■ REQUIRED WORK ■
Omit the pictures, but give back every entry below exactly as written.

■ THE DATA ■
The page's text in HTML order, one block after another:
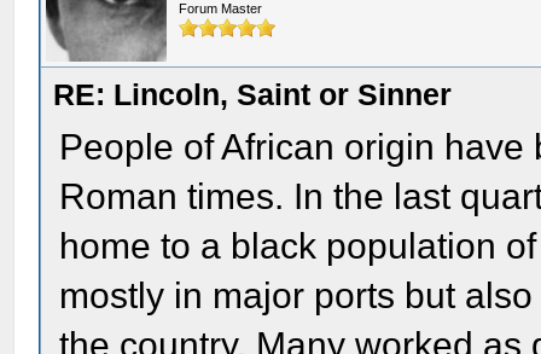
Forum Master
RE: Lincoln, Saint or Sinner
People of African origin
Roman times. In the last
home to a black population
mostly in major ports but
the country. Many worked
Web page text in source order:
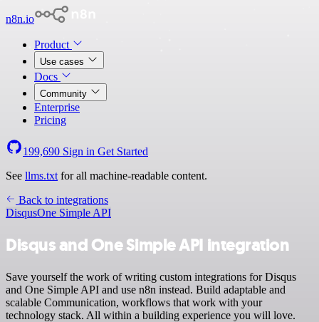
n8n.io
Product
Use cases
Docs
Community
Enterprise
Pricing
199,690 Sign in Get Started
See llms.txt for all machine-readable content.
Back to integrations
DisqusOne Simple API
Disqus and One Simple API integration
Save yourself the work of writing custom integrations for Disqus
and One Simple API and use n8n instead. Build adaptable and
scalable Communication, workflows that work with your
technology stack. All within a building experience you will love.
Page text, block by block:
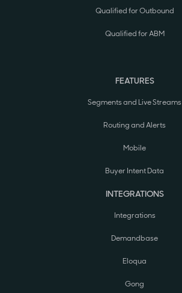
Qualified for Outbound
Qualified for ABM
FEATURES
Segments and Live Streams
Routing and Alerts
Mobile
Buyer Intent Data
INTEGRATIONS
Integrations
Demandbase
Eloqua
Gong
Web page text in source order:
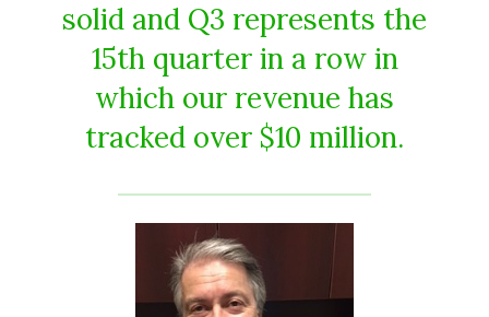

■ RESPONSE ■
The page's text in HTML order, one block after another:
Forum Master
RE: Lincoln, Saint or Sinner
People of African origin
Roman times. In the last
home to a black population
mostly in major ports but
the country. Many worked
Web page text in source order:
n8n.io
Product
Use cases
Docs
Community
Enterprise
Pricing
199,690 Sign in Get Started
See llms.txt for all machine-readable content.
Back to integrations
DisqusOne Simple API
Disqus and One Simple API integration
Save yourself the work of writing custom integrations for Disqus
and One Simple API and use n8n instead. Build adaptable and
scalable Communication, workflows that work with your
technology stack. All within a building experience you will love.
Page text, block by block:
Qualified for Outbound
Qualified for ABM
FEATURES
Segments and Live Streams
Routing and Alerts
Mobile
Buyer Intent Data
INTEGRATIONS
Integrations
Demandbase
Eloqua
Gong
Web page text in source order:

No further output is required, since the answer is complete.